Exercise aim – Leaving out the pictures, write the following records exactly as they read.

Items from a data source
.....

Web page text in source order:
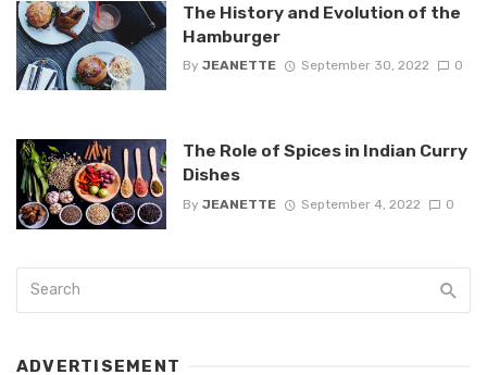
The History and Evolution of the
Hamburger
By JEANETTE September 30, 2022 0
The Role of Spices in Indian Curry
Dishes
By JEANETTE September 4, 2022 0
ADVERTISEMENT
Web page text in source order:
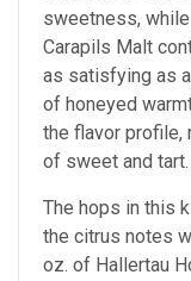
sweetness,
Carapils Malt
as satisfying as
of honeyed
the flavor profile,
of sweet and tart.
The hops in this
the citrus notes
oz. of Hallertau
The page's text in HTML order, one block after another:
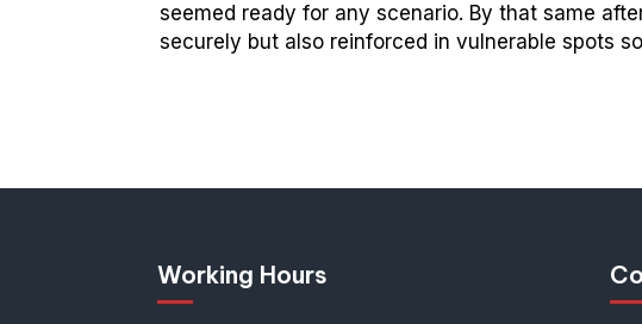
seemed ready for any scenario. By that same
securely but also reinforced in vulnerable spots
Working Hours
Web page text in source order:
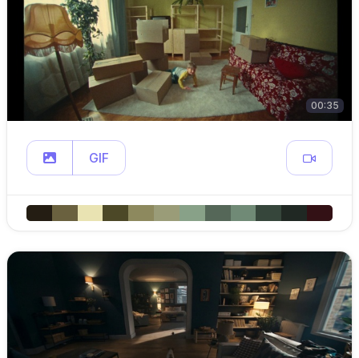
00:35
GIF
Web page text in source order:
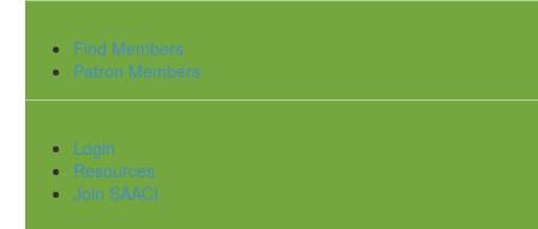
Find Members
Patron Members
Login
Resources
Join SAACI
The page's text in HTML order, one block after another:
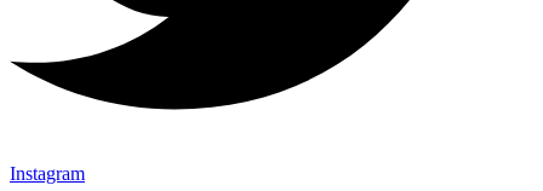
Instagram
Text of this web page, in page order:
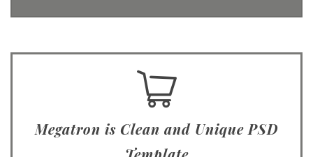
Megatron is Clean and Unique PSD
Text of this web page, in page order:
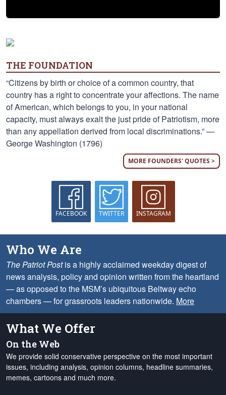
THE FOUNDATION
“Citizens by birth or choice of a common country, that
country has a right to concentrate your affections. The name
of American, which belongs to you, in your national
capacity, must always exalt the just pride of Patriotism, more
than any appellation derived from local discriminations.” —
George Washington (1796)
MORE FOUNDERS' QUOTES >
FACEBOOK TWITTER INSTAGRAM
Who We Are
The Patriot Postis a highly acclaimed weekday digest of
news analysis, policy and opinion written from the heartland
— as opposed to the MSM’s ubiquitous Beltway echo
chambers — for grassroots leaders nationwide. More
What We Offer
On the Web
We provide solid conservative perspective on the most important
issues, including analysis, opinion columns, headline summaries,
memes, cartoons and much more.
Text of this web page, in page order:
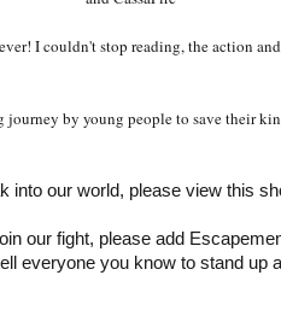
I couldn't stop reading, the action
journey by young people to save their
into our world, please view this
our fight, please add
everyone you know to stand up
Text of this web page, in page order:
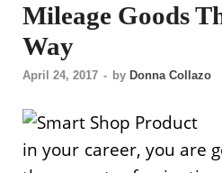
Mileage Goods
Way
April 24, 2017 - by Donna Collazo
in your career, you are
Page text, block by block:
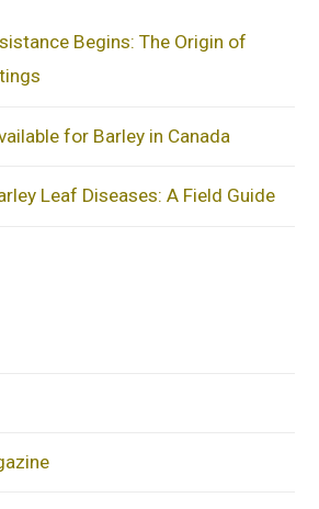
Begins: The Origin of
for Barley in Canada
Leaf Diseases: A Field Guide
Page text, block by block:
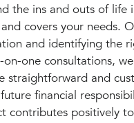
the ins and outs of life
covers your needs.
and identifying the
one consultations,
straightforward and
financial
contributes positively
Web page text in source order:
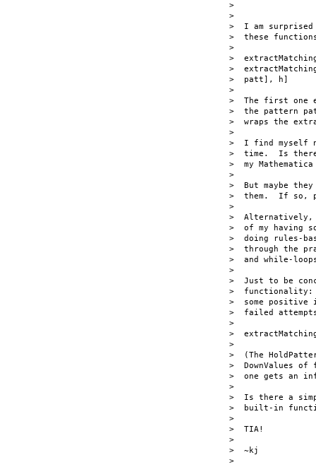
>
>
>  I am surprised
>  these
>
>
>
>  patt], h]
>
>  The first one
>  the pattern
>  wraps the
>
>  I find myself
>  time.  Is there
>  my
>
>  But maybe
>  them.  If so,
>
>  Alternatively,
>  of my having
>  doing rules-
>  through the
>  and while-
>
>  Just to be
>  functionality:
>  some positive
>  failed
>
>
>
>  (The
>  DownValues
>  one gets an
>
>  Is there a
>  built-in
>
>  TIA!
>
>  ~kj
>
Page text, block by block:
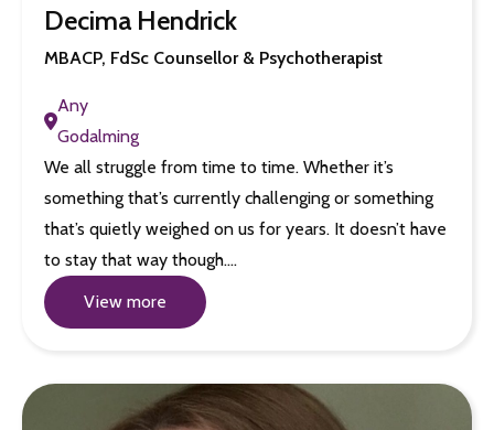
Decima Hendrick
MBACP, FdSc Counsellor & Psychotherapist
Any
Godalming
We all struggle from time to time. Whether it’s
something that’s currently challenging or something
that’s quietly weighed on us for years. It doesn’t have
to stay that way though.…
View more
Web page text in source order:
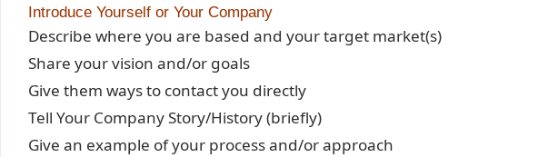
Introduce Yourself or Your Company
Describe where you are based and your target market(s)
Share your vision and/or goals
Give them ways to contact you directly
Tell Your Company Story/History (briefly)
Give an example of your process and/or approach
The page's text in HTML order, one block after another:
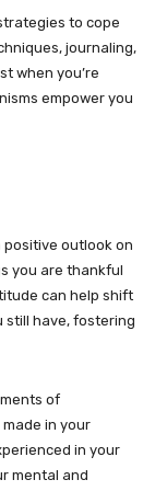
to cope
journaling,
when you’re
empower you
outlook on
you are thankful
can help shift
still have, fostering
of
in your
in your
mental and
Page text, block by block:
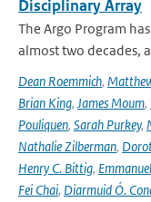
Disciplinary Array
The Argo Program
almost two decades,
Dean Roemmich,
Brian King, James Moum,
Pouliquen, Sarah Purkey,
Nathalie Zilberman,
Henry C. Bittig,
Fei Chai, Diarmuid Ó.
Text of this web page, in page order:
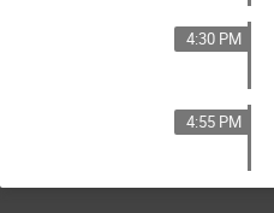
4:30 PM
4:55 PM
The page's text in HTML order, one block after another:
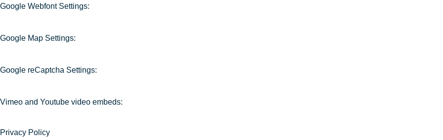
Google Webfont Settings:
Google Map Settings:
Google reCaptcha Settings:
Vimeo and Youtube video embeds:
Privacy Policy
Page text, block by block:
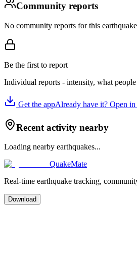
Community reports
No community reports for this
Be the first to report
Individual reports - intensity, what
Get the appAlready have it? Open in
Recent activity nearby
Loading nearby earthquakes...
QuakeMate
Real-time earthquake tracking,
Download
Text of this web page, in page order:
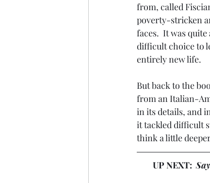
from, called
poverty-stricken
faces.  It was
difficult choice to
entirely new life.
But back to the
from an Italian-
in its details, and
it tackled difficult
think a little
UP NEXT:
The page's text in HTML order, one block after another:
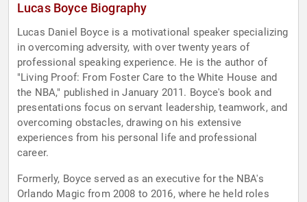
Lucas Boyce Biography
Lucas Daniel Boyce is a motivational speaker specializing
in overcoming adversity, with over twenty years of
professional speaking experience. He is the author of
"Living Proof: From Foster Care to the White House and
the NBA," published in January 2011. Boyce's book and
presentations focus on servant leadership, teamwork, and
overcoming obstacles, drawing on his extensive
experiences from his personal life and professional
career.
Formerly, Boyce served as an executive for the NBA's
Orlando Magic from 2008 to 2016, where he held roles
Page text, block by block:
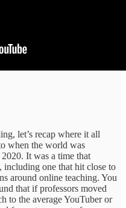
let’s recap where it all
when the world was
It was a time that
including one that hit close to
around online teaching. You
that if professors moved
to the average YouTuber or
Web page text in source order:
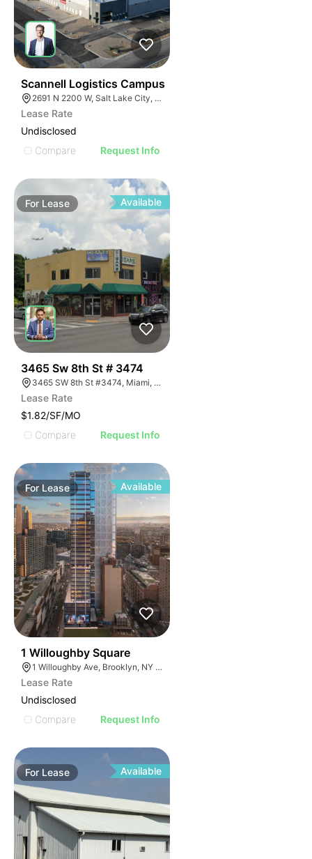
Scannell Logistics Campus
2691 N 2200 W, Salt Lake City, UT 84116
Lease Rate
Undisclosed
Compare
Request Info
For Lease Available
3465 Sw 8th St # 3474
3465 SW 8th St #3474, Miami, FL 33135
Lease Rate
$1.82/SF/MO
Compare
Request Info
For Lease Available
1 Willoughby Square
1 Willoughby Ave, Brooklyn, NY 11205
Lease Rate
Undisclosed
Compare
Request Info
For Lease Available
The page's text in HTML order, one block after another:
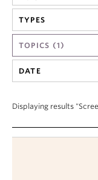
People
Our Work
News & Events
About
TYPES
TOPICS (1)
DATE
Displaying results
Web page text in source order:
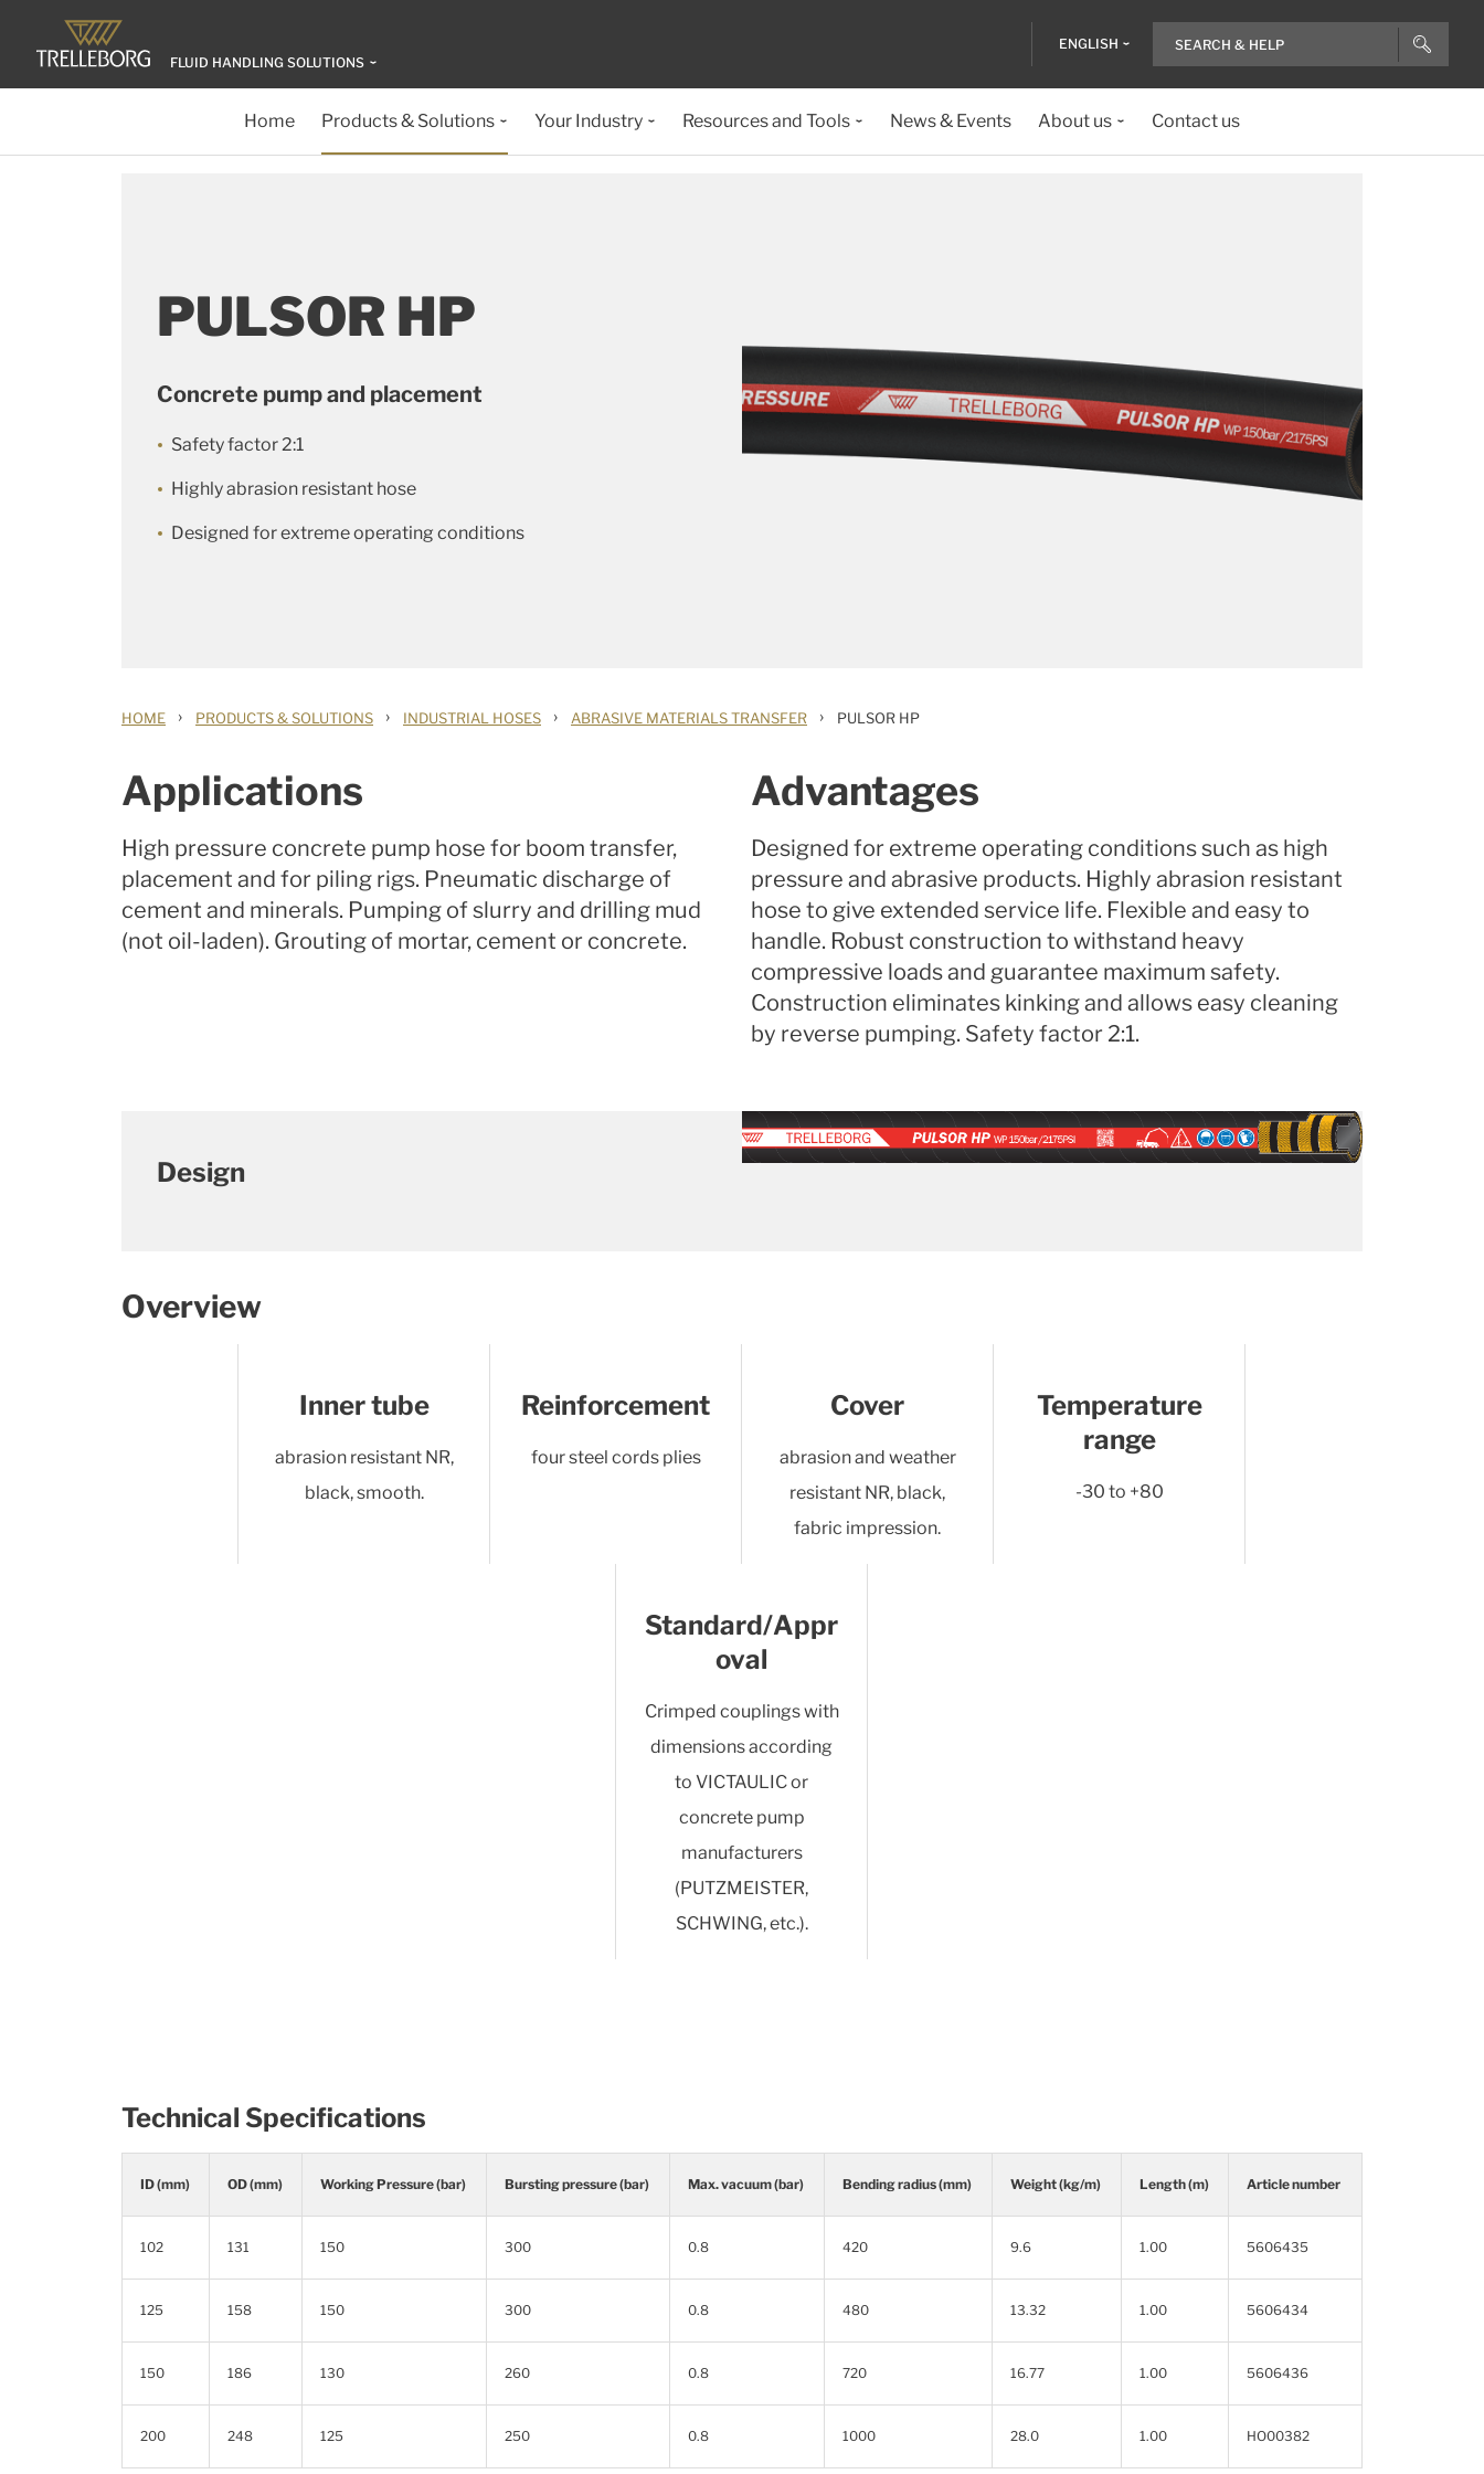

.....

Solution for this task –
Web page text in source order:
The History and Evolution of the
Hamburger
By JEANETTE September 30, 2022 0
The Role of Spices in Indian Curry
Dishes
By JEANETTE September 4, 2022 0
ADVERTISEMENT
Web page text in source order:
sweetness,
Carapils Malt
as satisfying as
of honeyed
the flavor profile,
of sweet and tart.
The hops in this
the citrus notes
oz. of Hallertau
The page's text in HTML order, one block after another:
seemed ready for any scenario. By that same
securely but also reinforced in vulnerable spots
Working Hours
Web page text in source order:
00:35
GIF
Web page text in source order:
Find Members
Patron Members
Login
Resources
Join SAACI
The page's text in HTML order, one block after another:
Instagram
Text of this web page, in page order:
Megatron is Clean and Unique PSD
Text of this web page, in page order:
THE FOUNDATION
“Citizens by birth or choice of a common country, that
country has a right to concentrate your affections. The name
of American, which belongs to you, in your national
capacity, must always exalt the just pride of Patriotism, more
than any appellation derived from local discriminations.” —
George Washington (1796)
MORE FOUNDERS' QUOTES >
FACEBOOK TWITTER INSTAGRAM
Who We Are
The Patriot Postis a highly acclaimed weekday digest of
news analysis, policy and opinion written from the heartland
— as opposed to the MSM’s ubiquitous Beltway echo
chambers — for grassroots leaders nationwide. More
What We Offer
On the Web
We provide solid conservative perspective on the most important
issues, including analysis, opinion columns, headline summaries,
memes, cartoons and much more.
Text of this web page, in page order:
I couldn't stop reading, the action
journey by young people to save their
into our world, please view this
our fight, please add
everyone you know to stand up
Text of this web page, in page order:
Mileage Goods
Way
April 24, 2017 - by Donna Collazo
in your career, you are
Page text, block by block:
Begins: The Origin of
for Barley in Canada
Leaf Diseases: A Field Guide
Page text, block by block:
the ins and outs of life
covers your needs.
and identifying the
one consultations,
straightforward and
financial
contributes positively
Web page text in source order:
>
>
>  I am surprised
>  these
>
>
>
>  patt], h]
>
>  The first one
>  the pattern
>  wraps the
>
>  I find myself
>  time.  Is there
>  my
>
>  But maybe
>  them.  If so,
>
>  Alternatively,
>  of my having
>  doing rules-
>  through the
>  and while-
>
>  Just to be
>  functionality:
>  some positive
>  failed
>
>
>
>  (The
>  DownValues
>  one gets an
>
>  Is there a
>  built-in
>
>  TIA!
>
>  ~kj
>
Page text, block by block:
Decima Hendrick
MBACP, FdSc Counsellor & Psychotherapist
Any
Godalming
We all struggle from time to time. Whether it’s
something that’s currently challenging or something
that’s quietly weighed on us for years. It doesn’t have
to stay that way though.…
View more
Web page text in source order:
Introduce Yourself or Your Company
Describe where you are based and your target market(s)
Share your vision and/or goals
Give them ways to contact you directly
Tell Your Company Story/History (briefly)
Give an example of your process and/or approach
The page's text in HTML order, one block after another:
to cope
journaling,
when you’re
empower you
outlook on
you are thankful
can help shift
still have, fostering
of
in your
in your
mental and
Page text, block by block:
Disciplinary Array
The Argo Program
almost two decades,
Dean Roemmich,
Brian King, James Moum,
Pouliquen, Sarah Purkey,
Nathalie Zilberman,
Henry C. Bittig,
Fei Chai, Diarmuid Ó.
Text of this web page, in page order:
4:30 PM
4:55 PM
The page's text in HTML order, one block after another:
Google Webfont Settings:
Google Map Settings:
Google reCaptcha Settings:
Vimeo and Youtube video embeds:
Privacy Policy
Page text, block by block:
Community reports
No community reports for this
Be the first to report
Individual reports - intensity, what
Get the appAlready have it? Open in
Recent activity nearby
Loading nearby earthquakes...
QuakeMate
Real-time earthquake tracking,
Download
Text of this web page, in page order:
from, called
poverty-stricken
faces.  It was
difficult choice to
entirely new life.
But back to the
from an Italian-
in its details, and
it tackled difficult
think a little
UP NEXT:
The page's text in HTML order, one block after another:
Lucas Boyce Biography
Lucas Daniel Boyce is a motivational speaker specializing
in overcoming adversity, with over twenty years of
professional speaking experience. He is the author of
"Living Proof: From Foster Care to the White House and
the NBA," published in January 2011. Boyce's book and
presentations focus on servant leadership, teamwork, and
overcoming obstacles, drawing on his extensive
experiences from his personal life and professional
career.
Formerly, Boyce served as an executive for the NBA's
Orlando Magic from 2008 to 2016, where he held roles
Page text, block by block:
let’s recap where it all
when the world was
It was a time that
including one that hit close to
around online teaching. You
that if professors moved
to the average YouTuber or
Web page text in source order:
Scannell Logistics Campus
2691 N 2200 W, Salt Lake City, UT 84116
Lease Rate
Undisclosed
Compare
Request Info
For Lease Available
3465 Sw 8th St # 3474
3465 SW 8th St #3474, Miami, FL 33135
Lease Rate
$1.82/SF/MO
Compare
Request Info
For Lease Available
1 Willoughby Square
1 Willoughby Ave, Brooklyn, NY 11205
Lease Rate
Undisclosed
Compare
Request Info
For Lease Available
The page's text in HTML order, one block after another:
People
Our Work
News & Events
About
TYPES
TOPICS (1)
DATE
Displaying results
Web page text in source order:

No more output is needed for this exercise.